§ **Instructions for the task**
Please transcribe the data below in full. Omit any picture you find in it.

[Stored entries]

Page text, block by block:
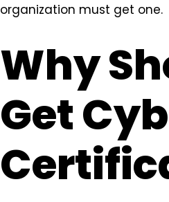
organization must get one.
Why
Get
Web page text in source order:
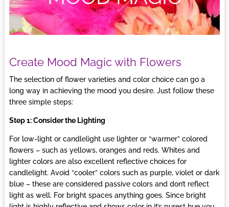
Create Mood Magic with Flowers
The selection of flower varieties and color choice can go a
long way in achieving the mood you desire. Just follow these
three simple steps:
Step 1: Consider the Lighting
For low-light or candlelight use lighter or “warmer” colored
flowers – such as yellows, oranges and reds. Whites and
lighter colors are also excellent reflective choices for
candlelight. Avoid “cooler” colors such as purple, violet or dark
blue – these are considered passive colors and don’t reflect
light as well. For bright spaces anything goes. Since bright
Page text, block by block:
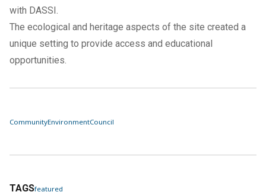
with DASSI.
The ecological and heritage aspects of the site created a
unique setting to provide access and educational
opportunities.
CommunityEnvironmentCouncil
TAGSfeatured
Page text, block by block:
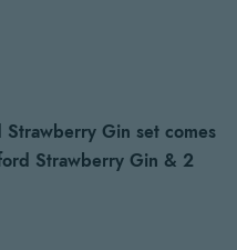
Gin set comes
Strawberry Gin & 2
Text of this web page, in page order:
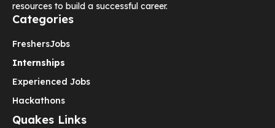
resources to build a successful career.
Categories
FreshersJobs
Internships
Experienced Jobs
Hackathons
Quakes Links
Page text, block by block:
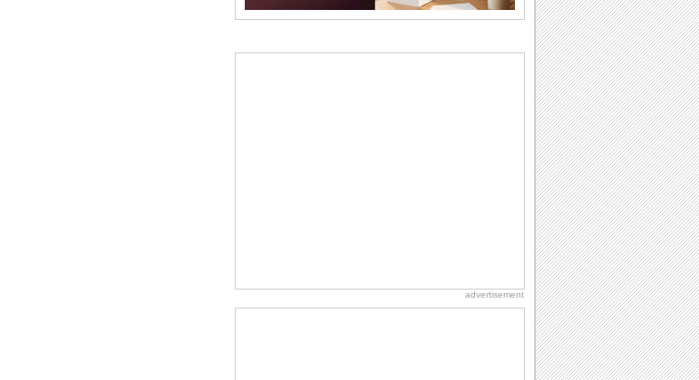
Birthday Wishes & Messages
So go...
Beach Party Day
advertisement
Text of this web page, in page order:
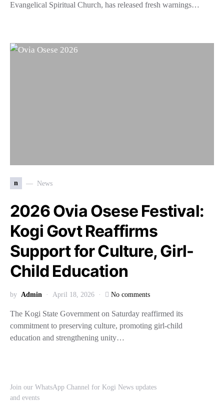
Evangelical Spiritual Church, has released fresh warnings…
n News
2026 Ovia Osese Festival:
Kogi Govt Reaffirms
Support for Culture, Girl-
Child Education
by Admin April 18, 2026 No comments
The Kogi State Government on Saturday reaffirmed its
commitment to preserving culture, promoting girl-child
education and strengthening unity…
Join our WhatsApp Channel for Kogi News updates
and events
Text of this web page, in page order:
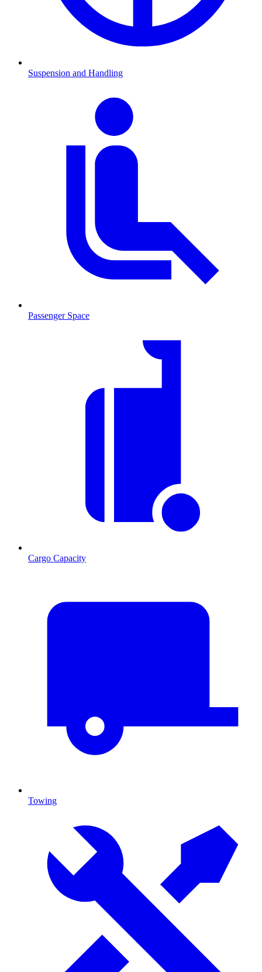
Suspension and Handling
Passenger Space
Cargo Capacity
Towing
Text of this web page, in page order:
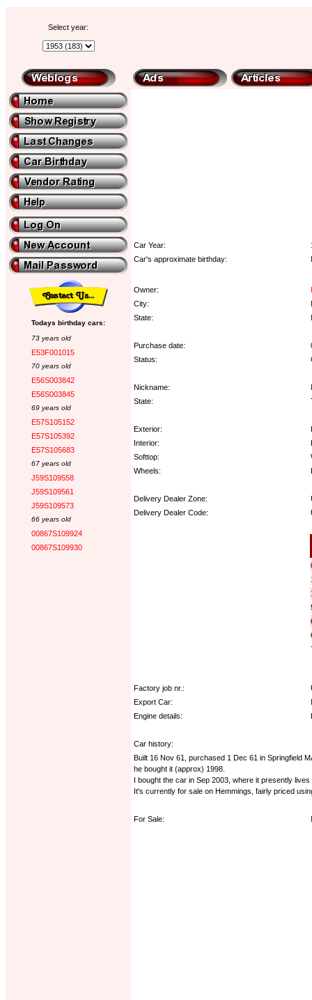
Select year:
Todays birthday cars:
73 years old
E53F001015
70 years old
E56S003842
E56S003845
69 years old
E57S105152
E57S105392
E57S105683
67 years old
J59S109558
J59S109561
J59S109573
66 years old
00867S109924
00867S109930
Car Year:
Car's approximate birthday:
Owner:
City:
State:
Purchase date:
Status:
Nickname:
State:
Exterior:
Interior:
Softtop:
Wheels:
Delivery Dealer Zone:
Delivery Dealer Code:
Factory job nr.:
Export Car:
Engine details:
Car history:
Built 16 Nov 61, purchased 1 Dec 61 in Springfield
he bought it (approx) 1998.
I bought the car in Sep 2003, where it presently lives
It's currently for sale on Hemmings, fairly priced
For Sale:
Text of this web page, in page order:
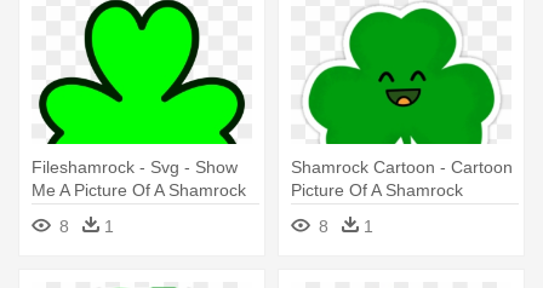
Fileshamrock - Svg - Show
Me A Picture Of A Shamrock
8
1
Shamrock Cartoon - Cartoon
Picture Of A Shamrock
8
1
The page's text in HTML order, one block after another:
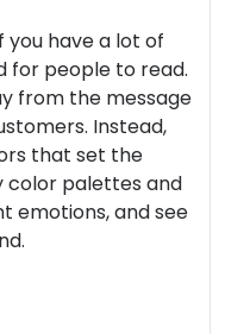
you have a lot of
for people to read.
from the message
Instead,
that set the
color palettes and
emotions, and see
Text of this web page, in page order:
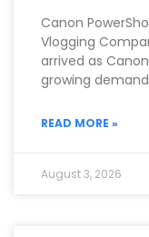
Canon
Vlogging
arrived as
growing
READ MORE »
August 3, 2026
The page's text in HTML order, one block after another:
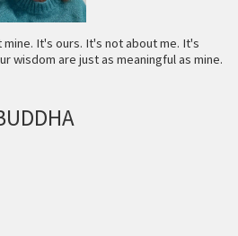
It's ours. It's not about me. It's
wisdom are just as meaningful as mine.
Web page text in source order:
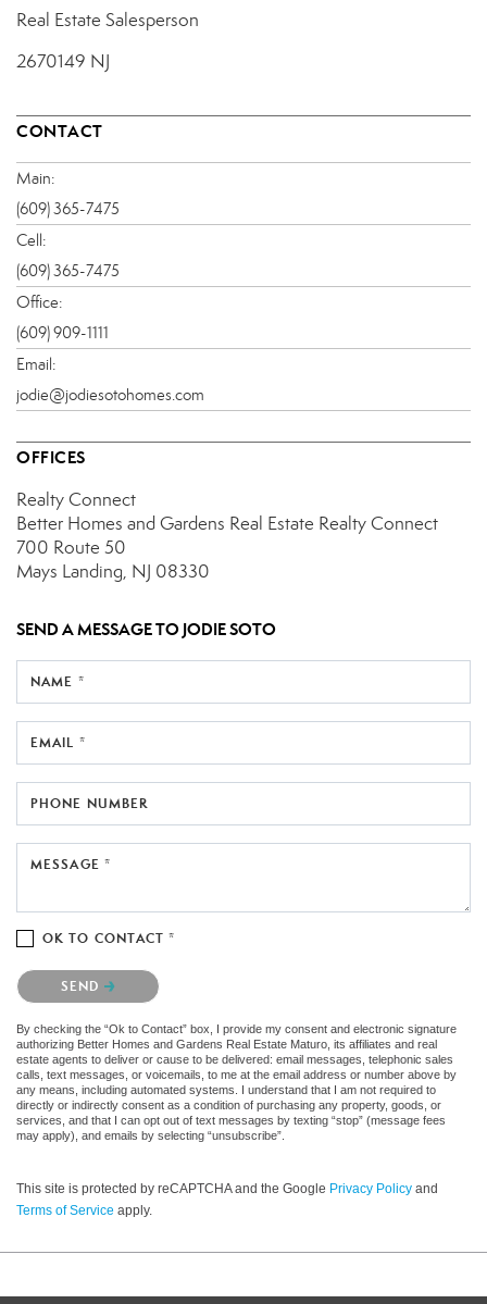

§ **Result of the exercise**
Page text, block by block:
organization must get one.
Why
Get
Web page text in source order:
Create Mood Magic with Flowers
The selection of flower varieties and color choice can go a
long way in achieving the mood you desire. Just follow these
three simple steps:
Step 1: Consider the Lighting
For low-light or candlelight use lighter or “warmer” colored
flowers – such as yellows, oranges and reds. Whites and
lighter colors are also excellent reflective choices for
candlelight. Avoid “cooler” colors such as purple, violet or dark
blue – these are considered passive colors and don’t reflect
light as well. For bright spaces anything goes. Since bright
Page text, block by block:
with DASSI.
The ecological and heritage aspects of the site created a
unique setting to provide access and educational
opportunities.
CommunityEnvironmentCouncil
TAGSfeatured
Page text, block by block:
Gin set comes
Strawberry Gin & 2
Text of this web page, in page order:
resources to build a successful career.
Categories
FreshersJobs
Internships
Experienced Jobs
Hackathons
Quakes Links
Page text, block by block:
Birthday Wishes & Messages
So go...
Beach Party Day
advertisement
Text of this web page, in page order:
Evangelical Spiritual Church, has released fresh warnings…
n News
2026 Ovia Osese Festival:
Kogi Govt Reaffirms
Support for Culture, Girl-
Child Education
by Admin April 18, 2026 No comments
The Kogi State Government on Saturday reaffirmed its
commitment to preserving culture, promoting girl-child
education and strengthening unity…
Join our WhatsApp Channel for Kogi News updates
and events
Text of this web page, in page order:
Suspension and Handling
Passenger Space
Cargo Capacity
Towing
Text of this web page, in page order:
Select year:
Todays birthday cars:
73 years old
E53F001015
70 years old
E56S003842
E56S003845
69 years old
E57S105152
E57S105392
E57S105683
67 years old
J59S109558
J59S109561
J59S109573
66 years old
00867S109924
00867S109930
Car Year:
Car's approximate birthday:
Owner:
City:
State:
Purchase date:
Status:
Nickname:
State:
Exterior:
Interior:
Softtop:
Wheels:
Delivery Dealer Zone:
Delivery Dealer Code:
Factory job nr.:
Export Car:
Engine details:
Car history:
Built 16 Nov 61, purchased 1 Dec 61 in Springfield
he bought it (approx) 1998.
I bought the car in Sep 2003, where it presently lives
It's currently for sale on Hemmings, fairly priced
For Sale:
Text of this web page, in page order:
Fileshamrock - Svg - Show
Me A Picture Of A Shamrock
8
1
Shamrock Cartoon - Cartoon
Picture Of A Shamrock
8
1
The page's text in HTML order, one block after another:
you have a lot of
for people to read.
from the message
Instead,
that set the
color palettes and
emotions, and see
Text of this web page, in page order:
Canon
Vlogging
arrived as
growing
READ MORE »
August 3, 2026
The page's text in HTML order, one block after another:
It's ours. It's not about me. It's
wisdom are just as meaningful as mine.
Web page text in source order:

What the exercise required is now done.